[Directions for this task]
Each line from the line containing "counseling and coaching services via a" through the last line of the entries is to be reproduced exactly as it stands.

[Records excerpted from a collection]

+++

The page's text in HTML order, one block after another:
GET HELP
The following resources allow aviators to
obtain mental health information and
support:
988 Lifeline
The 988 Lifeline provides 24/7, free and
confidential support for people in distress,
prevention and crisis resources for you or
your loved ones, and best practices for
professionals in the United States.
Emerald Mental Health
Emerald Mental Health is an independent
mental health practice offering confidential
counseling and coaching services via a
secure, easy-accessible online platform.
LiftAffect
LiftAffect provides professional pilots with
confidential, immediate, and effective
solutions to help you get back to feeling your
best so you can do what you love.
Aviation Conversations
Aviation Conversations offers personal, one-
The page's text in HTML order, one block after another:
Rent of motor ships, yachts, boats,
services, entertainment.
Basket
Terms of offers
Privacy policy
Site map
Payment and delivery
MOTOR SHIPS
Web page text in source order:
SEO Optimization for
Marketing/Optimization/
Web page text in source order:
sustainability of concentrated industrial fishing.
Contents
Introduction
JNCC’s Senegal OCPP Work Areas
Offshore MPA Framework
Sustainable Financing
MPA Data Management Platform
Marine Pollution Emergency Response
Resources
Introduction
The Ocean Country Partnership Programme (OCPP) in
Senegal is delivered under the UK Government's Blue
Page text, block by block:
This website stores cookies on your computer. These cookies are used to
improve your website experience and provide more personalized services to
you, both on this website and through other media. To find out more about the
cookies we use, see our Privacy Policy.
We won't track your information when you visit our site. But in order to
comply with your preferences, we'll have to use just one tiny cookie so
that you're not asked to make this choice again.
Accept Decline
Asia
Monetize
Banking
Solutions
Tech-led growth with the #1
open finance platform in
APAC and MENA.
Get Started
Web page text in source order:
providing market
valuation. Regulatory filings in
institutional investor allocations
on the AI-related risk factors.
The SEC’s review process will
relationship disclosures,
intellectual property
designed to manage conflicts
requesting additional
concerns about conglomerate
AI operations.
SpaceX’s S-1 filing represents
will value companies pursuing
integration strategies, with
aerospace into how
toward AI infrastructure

+++

[Written answer]
counseling and coaching services via a
secure, easy-accessible online platform.
LiftAffect
LiftAffect provides professional pilots with
confidential, immediate, and effective
solutions to help you get back to feeling your
best so you can do what you love.
Aviation Conversations
Aviation Conversations offers personal, one-
The page's text in HTML order, one block after another:
Rent of motor ships, yachts, boats,
services, entertainment.
Basket
Terms of offers
Privacy policy
Site map
Payment and delivery
MOTOR SHIPS
Web page text in source order:
SEO Optimization for
Marketing/Optimization/
Web page text in source order:
sustainability of concentrated industrial fishing.
Contents
Introduction
JNCC’s Senegal OCPP Work Areas
Offshore MPA Framework
Sustainable Financing
MPA Data Management Platform
Marine Pollution Emergency Response
Resources
Introduction
The Ocean Country Partnership Programme (OCPP) in
Senegal is delivered under the UK Government's Blue
Page text, block by block:
This website stores cookies on your computer. These cookies are used to
improve your website experience and provide more personalized services to
you, both on this website and through other media. To find out more about the
cookies we use, see our Privacy Policy.
We won't track your information when you visit our site. But in order to
comply with your preferences, we'll have to use just one tiny cookie so
that you're not asked to make this choice again.
Accept Decline
Asia
Monetize
Banking
Solutions
Tech-led growth with the #1
open finance platform in
APAC and MENA.
Get Started
Web page text in source order:
providing market
valuation. Regulatory filings in
institutional investor allocations
on the AI-related risk factors.
The SEC’s review process will
relationship disclosures,
intellectual property
designed to manage conflicts
requesting additional
concerns about conglomerate
AI operations.
SpaceX’s S-1 filing represents
will value companies pursuing
integration strategies, with
aerospace into how
toward AI infrastructure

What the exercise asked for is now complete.